Showing posts with label Cost. Show all posts
Showing posts with label Cost. Show all posts

Monday, June 3, 2019

Well, Lookee Here -- Seems To Be Counter To Everything We've Been Hearing Elsewhere; Costs Came Down On A Per Bbl Basis -- June 3, 2019

Rigzone is reporting that "E&P costs hit 10-year low in 2018." Data points:
source: EIA
  • based on analysis of 116 E&P companies' annual reports
  • the companies added a net 10.3 billion boe to their proved reserves during 2018
  • total E&D costs: a nine percent (9%) vs 2017 when calculated as dollars per BOE of proved reserves added
  • actual costs actually increased
  • costs provide an idea of the expenditures needed to add one barrel of proved reserves
  • the 2018 E&D costs incurred at $15.20 per additional boe of proved reserves was the lowest it’s been since 2009
Note: it would be interesting to see the break-out of conventional costs vs non-conventional oil E&D costs. 

Saturday, September 10, 2016

Look How Operating Cost / Bbl Of US Shale Crude OIl Compares With That Of Saudi Arabia -- September 11, 2016

Note the operating cost/bbl for US tight oil.

For more on this graphic, see this post: http://themilliondollarway.blogspot.com/2016/09/apple-temporarily-shuts-down-new-iphone.html.

By the way, in the graph above, we are not provided the denominator for calculating the CAPEX costs for a bbl of oil. Over time, those CAPEX costs will come down immensely at the same time production capacity will be seen to increase.

One last point made by the reader who sent me the article: when one considers the shipping costs (Saudi oil to the US gulf coast) vs the pipeline costs (Permian crude oil to Houston), $5 Saudi oil might be at a competitive disadvantage to $8 Permian oil. Perhaps not a disadvantage, but certainly helps level the playing field.

Saturday, September 20, 2014

Idle Chatter On Costs Of Completed Wells In The Bakken -- September 20, 2014

About a week or so ago, a reader sent me an e-mail regarding the high cost of a CLR well in the Bakken. I replied at the time:
It probably was an expensive well. The operators all say they are bringing prices of completed wells down, to the neighborhood of $7 - $8 million but I don't put much faith in those estimates. The biggest problem is figuring out what is being paid for; too many things that can be hidden in numbers like that.

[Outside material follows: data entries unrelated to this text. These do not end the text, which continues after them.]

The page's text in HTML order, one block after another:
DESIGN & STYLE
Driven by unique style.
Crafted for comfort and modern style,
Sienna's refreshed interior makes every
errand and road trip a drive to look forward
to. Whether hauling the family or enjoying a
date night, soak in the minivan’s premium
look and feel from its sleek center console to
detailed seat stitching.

I think we will continue to  see "cost containment" in the corporate presentations, but with a) huge proppant volume; and, b) slickwater adding 35% to the average EUR in the Basin, I think the emphasis is going to be on raising EURs this year and next (despite the cost) and then get back to trying to contain costs. Operators will see savings in pad drilling and leasing costs, offsetting completing/fracking costs.
I wrote that on September 18, 2014. Tonight, while reviewing the most recent CLR presentation, my thoughts were confirmed. Slide #50 of the presentation shows the cost of completed CLR wells. Between 2012 and early 2014, operators were talking about decreasing the cost of completed wells. CLR was reporting the following:
  • 2012: $9.2 million
  • 2013: $8.0 million
  • 1H14: $7.8 million
  • But then, starting earlier this year, the price of completed CLR wells increased from $7.8 million to $10 million, due to higher proppant volumes and slickwater. 
It looks like we're back to $10 million wells. Remember, these are long laterals. I believe wells were costing in the neighborhood of $4 - $6 million for short laterals when the boom first began in the Bakken. In other words, the costs of completed wells is still in the same ballpark as when the boom began, but the wells are much, much better, and the time from spud to first production has decreased significantly.

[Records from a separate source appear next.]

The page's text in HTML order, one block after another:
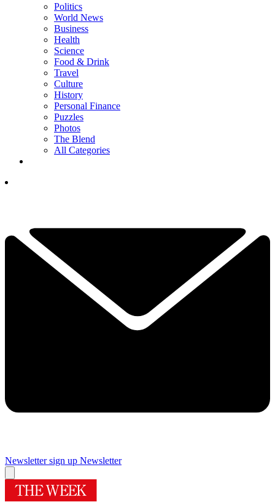
Politics
World News
Business
Health
Science
Food & Drink
Travel
Culture
History
Personal Finance
Puzzles
Photos
The Blend
All Categories
Newsletter sign up Newsletter

Whiting has differentiated itself in the Bakken as the "low cost operator' in its corporate presentations. It will be interesting to see if that continues to be a bullet in their presentations once they acquire KOG, with their very expensive wells.

Thursday, June 13, 2013

For The Archives: Why The US Shale Boom Could End Sooner Than Later -- Forbes

Forbes is reporting:
“If OPEC hopes to maintain any semblance of its cartel pricing power now would be the time for its members to boost their oil output, drive prices down, bankrupt marginal American producers and regain market share for the long-term,” says Ed Hirs, a lecturer in energy economics at the University of Houston, and a member of the Yale Graduates In Energy study group.
A long time the MDW presented that as the basis for a poll. That possibility rated very low, if I recall correctly the results of that poll. 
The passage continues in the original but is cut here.